_Task brief_: When you copy the entries, keep every word exactly as it is and drop the images.

_Records from a data collection_:
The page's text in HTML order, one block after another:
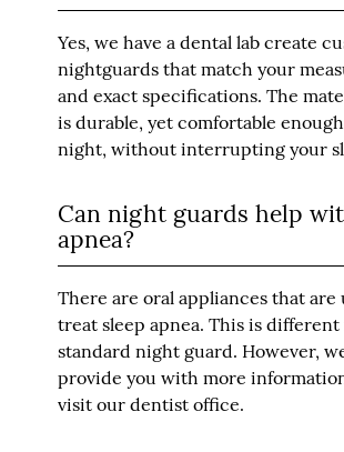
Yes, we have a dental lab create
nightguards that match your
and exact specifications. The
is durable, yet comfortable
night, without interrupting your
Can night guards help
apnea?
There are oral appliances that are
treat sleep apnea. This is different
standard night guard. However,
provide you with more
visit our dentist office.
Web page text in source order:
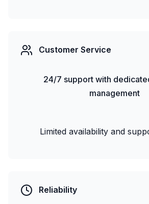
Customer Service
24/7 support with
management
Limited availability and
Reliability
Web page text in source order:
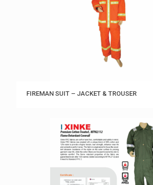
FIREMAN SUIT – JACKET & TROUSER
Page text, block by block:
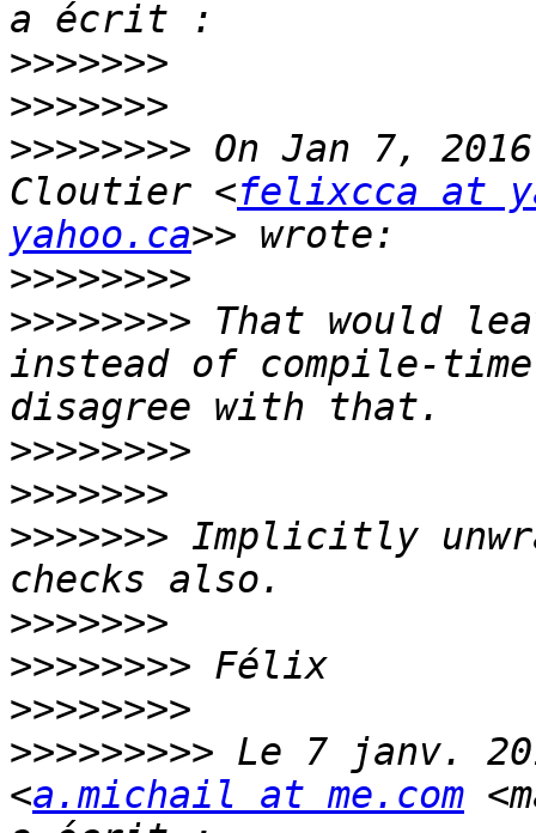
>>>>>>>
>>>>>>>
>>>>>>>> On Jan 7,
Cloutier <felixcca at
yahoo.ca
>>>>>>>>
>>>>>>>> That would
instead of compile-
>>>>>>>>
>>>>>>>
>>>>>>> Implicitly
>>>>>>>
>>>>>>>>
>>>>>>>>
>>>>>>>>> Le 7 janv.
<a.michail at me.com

_Exercise output_:
The page's text in HTML order, one block after another:
Yes, we have a dental lab create
nightguards that match your
and exact specifications. The
is durable, yet comfortable
night, without interrupting your
Can night guards help
apnea?
There are oral appliances that are
treat sleep apnea. This is different
standard night guard. However,
provide you with more
visit our dentist office.
Web page text in source order:
Customer Service
24/7 support with
management
Limited availability and
Reliability
Web page text in source order:
FIREMAN SUIT – JACKET & TROUSER
Page text, block by block:
>>>>>>>
>>>>>>>
>>>>>>>> On Jan 7,
Cloutier <felixcca at
yahoo.ca
>>>>>>>>
>>>>>>>> That would
instead of compile-
>>>>>>>>
>>>>>>>
>>>>>>> Implicitly
>>>>>>>
>>>>>>>>
>>>>>>>>
>>>>>>>>> Le 7 janv.
<a.michail at me.com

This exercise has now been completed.